Como funcionam realmente as lâmpadas UV com mercúrio padrão
Pense nessas lâmpadas como o “motor” do processo de cura. Elas não são apenas luzes; são responsáveis por acelerar a reação química, transformando resinas e tintas líquidas em superfícies sólidas, por meio de um processo chamado fotopolimerização. Basicamente, convertemos eletricidade em radiação UV – principalmente UVC e UVB – para unir essas substâncias químicas.

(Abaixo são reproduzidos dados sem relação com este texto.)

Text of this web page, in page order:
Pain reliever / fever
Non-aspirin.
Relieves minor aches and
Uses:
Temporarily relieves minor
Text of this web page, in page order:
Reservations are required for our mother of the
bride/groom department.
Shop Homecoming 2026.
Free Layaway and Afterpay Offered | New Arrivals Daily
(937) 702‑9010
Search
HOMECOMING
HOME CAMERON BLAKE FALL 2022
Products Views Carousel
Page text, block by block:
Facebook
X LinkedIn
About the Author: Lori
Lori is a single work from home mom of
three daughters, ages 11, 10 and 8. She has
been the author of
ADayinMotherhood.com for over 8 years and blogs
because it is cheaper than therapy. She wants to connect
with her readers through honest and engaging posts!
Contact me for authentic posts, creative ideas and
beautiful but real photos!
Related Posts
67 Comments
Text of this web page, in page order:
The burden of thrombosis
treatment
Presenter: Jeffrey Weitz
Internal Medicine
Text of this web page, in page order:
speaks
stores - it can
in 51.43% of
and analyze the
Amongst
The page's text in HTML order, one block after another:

Ajuste adequado da potência
Gastamos muito tempo ajustando a pressão do vapor de mercúrio e a potência da lâmpada. Por quê? Porque é necessário que a mesma quantidade de energia atinja o produto desde o início até o fim do processo de cura. A lâmpada utiliza descarga de plasma para gerar um amplo espectro de UV. Verá um pico em 254nm, que é o ideal para a cura de filmes finos e revestimentos. Mas aqui está um conselho: não aumente simplesmente a potência pensando que isso fará com que a cura aconteça mais rapidamente. Se os refletores não forem eficazes, você estará apenas desperdiçando energia e gerando calor infravermelho, em vez de fótons UV úteis.
Lidando com o calor
A camada externa da lâmpada é feita de quartzo fundido de alta pureza. Usamos isso porque permite que os raios UV passem através dela sem serem retidos, além de suportar o calor intenso sem se quebrar. Aviso importante: essas lâmpadas ficam muito quentes. Isso é o preço a pagar pela intensidade da radiação UV. É aí que entra o sistema de refrigeração. Seja com ar forçado ou água, é preciso que o sistema consiga manter o controle do calor. Caso contrário, o quartzo pode se deformar, prejudicando o foco dos raios UV.

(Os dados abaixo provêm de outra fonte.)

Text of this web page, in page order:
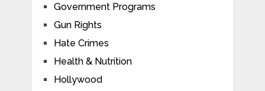
Government Programs
Gun Rights
Hate Crimes
Health & Nutrition
Hollywood
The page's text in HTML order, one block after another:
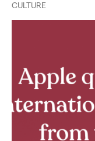
CULTURE
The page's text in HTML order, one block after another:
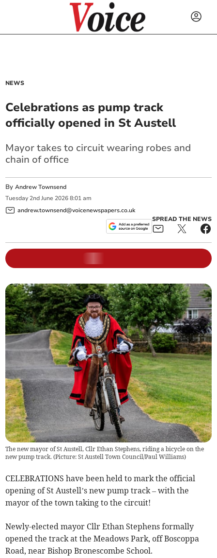
NEWS
Celebrations as pump track
officially opened in St Austell
Mayor takes to circuit wearing robes and
chain of office
ByAndrew Townsend
Tuesday 2nd June 2026 8:01 am
andrew.townsend@voicenewspapers.co.uk
SPREAD THE NEWS
The new mayor of St Austell, Cllr Ethan Stephens, riding a bicycle on the
new pump track. (Picture: St Austell Town Council/Paul Williams)
CELEBRATIONS have been held to mark the official
opening of St Austell’s new pump track – with the
mayor of the town taking to the circuit!
Newly-elected mayor Cllr Ethan Stephens formally
opened the track at the Meadows Park, off Boscoppa
Road, near Bishop Bronescombe School.
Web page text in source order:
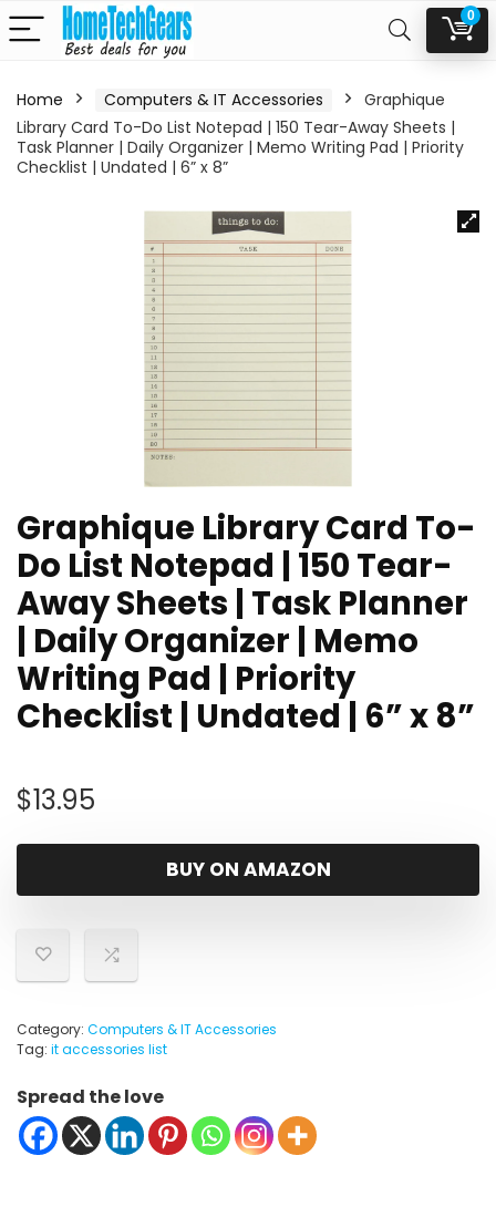
0
Home Computers & IT Accessories
Graphique
Library Card To-Do List Notepad | 150 Tear-Away Sheets |
Task Planner | Daily Organizer | Memo Writing Pad | Priority
Checklist | Undated | 6” x 8”
Graphique Library Card To-
Do List Notepad | 150 Tear-
Away Sheets | Task Planner
| Daily Organizer | Memo
Writing Pad | Priority
Checklist | Undated | 6” x 8”
$13.95
BUY ON AMAZON
Category: Computers & IT Accessories
Tag: it accessories list
Spread the love
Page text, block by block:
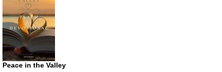
Peace in the Valley

Integração nas fábricas modernas
O método antigo de operar as lâmpadas, onde tudo era feito automaticamente, já não funciona mais. Atualmente, associamos essas lâmpadas a balastes digitais que indicam exatamente qual é o consumo de energia e como a lâmpada está envelhecendo. À medida que o mercúrio se desgasta, o espectro de luz muda. Ao monitorar a curva de consumo de energia, é possível saber quando uma lâmpada está prestes a parar de funcionar. Em vez de interromper todo o processo por causa de uma lâmpada queimada, basta agendar a substituição durante um intervalo. Assim, um problema aleatório se torna parte integrante do plano de manutenção.